主催: 公益社団法人 日本地理学会
会議名: 2025年日本地理学会春季学術大会
開催日: 2025/03/19 - 2025/03/21
1.はじめに
日本における太陽光発電施設は,FIT法の施行(2012年)以降急速に増加している。特に,農耕地や二次林など里地的土地利用と競合しやすく,生物多様性の劣化が懸念される。西日本に多い湧水湿地(貧栄養の地下水が滲出して形成された鉱質土壌の卓越する小面積の湿地)も,太陽光発電施設建設の影響を受けやすい生態系の1つである。そこには保全上重要な種が集中しており,優先的な対策が必要である。

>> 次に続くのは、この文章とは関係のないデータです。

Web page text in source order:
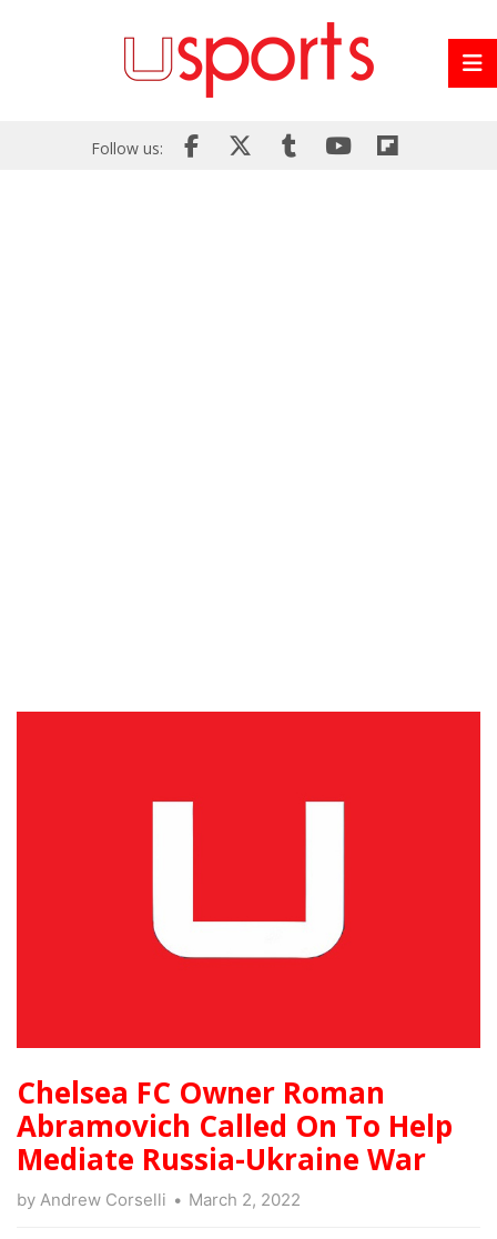
Follow us:
Chelsea FC Owner Roman
Abramovich Called On To Help
Mediate Russia-Ukraine War
by Andrew Corselli March 2, 2022
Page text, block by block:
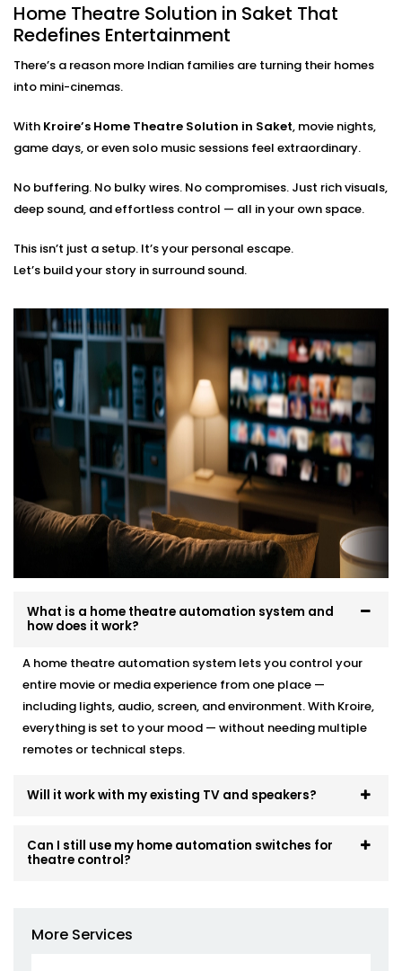
care of everything:
Professional wiring, sound calibration, and testing
Training on using the system — apps, remotes, and
Post-Installation support for tweaks or expansions
Home Theatre Solution in Saket That
Redefines Entertainment
There’s a reason more Indian families are turning their homes
into mini-cinemas.
With Kroire’s Home Theatre Solution in Saket, movie nights,
game days, or even solo music sessions feel extraordinary.
No buffering. No bulky wires. No compromises. Just rich visuals,
deep sound, and effortless control — all in your own space.
This isn’t just a setup. It’s your personal escape.
Let’s build your story in surround sound.
What is a home theatre automation system and
how does it work?
A home theatre automation system lets you control your
entire movie or media experience from one place —
including lights, audio, screen, and environment. With Kroire,
everything is set to your mood — without needing multiple
remotes or technical steps.
Will it work with my existing TV and speakers?
Can I still use my home automation switches for
theatre control?
More Services
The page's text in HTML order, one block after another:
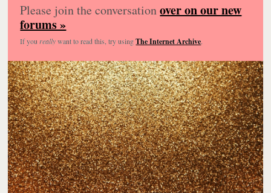
Please join the conversationover on our new
forums »
If you reallywant to read this, try usingThe Internet Archive.
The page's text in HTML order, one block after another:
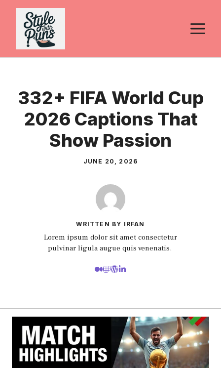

岐阜県可児市の住宅団地「桜ケ丘ハイツ」隣接地では,未開発の二次林内に複数の湧水湿地(大森奥山湿地群)が残されていた。2017年,湿地群を含む山林で太陽光発電施設の建設計画が持ち上がると,自治連合会とまちづくり協議会は,可児市を通じて事業者との協議の場を設けた。湿地群の存在は,団地内でほぼ認知されていなかったが,協議項目として生活環境の保全とともに湿地群の保全が取り上げられ,最終的に湿地群の大部分が保全された。
この過程で団地内に湿地群の認識が広がり,その後もまちづくり活動の一環としてその保全・活用が進められている。元来自然保護を掲げた団体ではなく,地域コミュニティが主導して,土地開発から湿地群の保全を導いた稀有な事例であることから,その背景を参与観察と聞き取りから検討した。
2.大森奥山湿地群の保全の経緯
太陽光発電施設計画に対して住民は当初,本来良好な住宅地とする場所にふさわしくないとして白紙撤回を求める署名活動を展開,複数団体が要望書を事業者に提出した。対して事業者は「合法かつ適正な事業」として開発申請を行い対立した。まちづくり協議会は,自治連合会と協働して本件に対応する専門委員会を設け,条例に基づく斡旋を市から受けて「4者協議会」を設置した。構成者は,専門委員会・事業者・学識経験者・市である。
21回に及んだこの協議会の中で,学識経験者から希少種を含む湿地位置や植生調査等の結果が示されると,事業者は湿地群の保全を図るべく計画の一部を変更した。さらに,造成斜面の外来牧草の吹付を中止するなど,湿地環境に配慮した工法が採用された。さらに,専門委員会は,工事中・後の環境変化を監視するため,水質・水量等のモニタリングを始めた。
太陽光発電施設は2019年,完工し稼働を始めた。モニタリングはのちに発足した「大森奥山湿地群を守る会」に引き継がれた。会の活動は湿地の活用へも広がり,2024年現在,事業者の理解のもと近隣住民向けの観察会や,近隣の小・中学校の環境学習の場として活用されている。
3.地域コミュニティによる湿地群の保全が成功した背景
①まちづくりに高い意欲を持つ企業が開発した住宅団地であり,地域コミュニティが醸成されやすい環境があった。
②1990年代から住民による自主的なまちづくり活動があり,住民自治の経験が根付いていた。
③自治体が住民自治を担う団体を公認し,事業者と意見の相違があった場合の「あっせん」などの制度を整えていた。
④住民自治団体の役員が,自然環境についても関心を寄せており,地域コミュニティ内にある湿地の知識を有していた。
⑤住民自治団体の役員が,近隣の大学との関係を作っており,協議に参画した研究者により学術ベースの客観的議論ができた。
⑥在地の自然観察団体が湿地群を長らく観察・記録しており,報告書や公開講座などの形で,地域社会に情報を共有していた。